RECORD EXTRACTS:
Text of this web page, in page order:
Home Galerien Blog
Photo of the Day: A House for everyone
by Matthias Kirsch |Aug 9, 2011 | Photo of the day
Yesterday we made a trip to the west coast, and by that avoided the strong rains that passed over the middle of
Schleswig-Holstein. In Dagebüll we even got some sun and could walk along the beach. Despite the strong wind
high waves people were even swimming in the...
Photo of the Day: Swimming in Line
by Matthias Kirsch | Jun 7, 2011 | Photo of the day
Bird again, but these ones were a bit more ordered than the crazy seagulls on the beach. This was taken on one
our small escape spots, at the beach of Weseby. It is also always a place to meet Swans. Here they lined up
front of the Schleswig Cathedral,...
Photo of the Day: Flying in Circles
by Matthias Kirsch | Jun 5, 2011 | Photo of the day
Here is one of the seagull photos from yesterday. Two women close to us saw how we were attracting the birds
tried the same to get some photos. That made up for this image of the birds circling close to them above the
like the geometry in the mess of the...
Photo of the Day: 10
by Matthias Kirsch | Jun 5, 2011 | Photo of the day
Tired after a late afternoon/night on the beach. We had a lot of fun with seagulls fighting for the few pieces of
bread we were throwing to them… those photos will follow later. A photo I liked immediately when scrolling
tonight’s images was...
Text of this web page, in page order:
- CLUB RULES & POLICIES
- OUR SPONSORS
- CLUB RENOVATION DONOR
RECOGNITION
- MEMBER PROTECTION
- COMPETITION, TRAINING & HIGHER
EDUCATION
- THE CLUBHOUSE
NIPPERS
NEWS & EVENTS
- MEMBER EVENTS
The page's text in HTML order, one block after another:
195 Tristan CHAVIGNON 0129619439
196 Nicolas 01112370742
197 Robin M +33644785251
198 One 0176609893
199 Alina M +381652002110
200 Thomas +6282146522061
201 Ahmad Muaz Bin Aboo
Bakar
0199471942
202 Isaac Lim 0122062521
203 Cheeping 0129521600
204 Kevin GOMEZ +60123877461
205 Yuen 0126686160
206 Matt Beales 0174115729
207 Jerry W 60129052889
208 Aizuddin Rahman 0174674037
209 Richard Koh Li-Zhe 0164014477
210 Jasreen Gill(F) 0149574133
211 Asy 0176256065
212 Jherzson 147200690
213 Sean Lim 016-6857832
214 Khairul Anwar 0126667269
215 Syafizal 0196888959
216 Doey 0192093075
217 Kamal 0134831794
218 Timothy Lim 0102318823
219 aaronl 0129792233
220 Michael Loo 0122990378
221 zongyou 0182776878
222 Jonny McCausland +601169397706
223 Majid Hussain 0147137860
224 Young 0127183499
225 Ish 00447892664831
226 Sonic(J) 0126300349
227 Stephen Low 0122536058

EXERCISE GOAL: The required answer is each line of the data in which the word "close" appears.

TASK OUTPUT:
Here is one of the seagull photos from yesterday. Two women close to us saw how we were attracting the birds
tried the same to get some photos. That made up for this image of the birds circling close to them above the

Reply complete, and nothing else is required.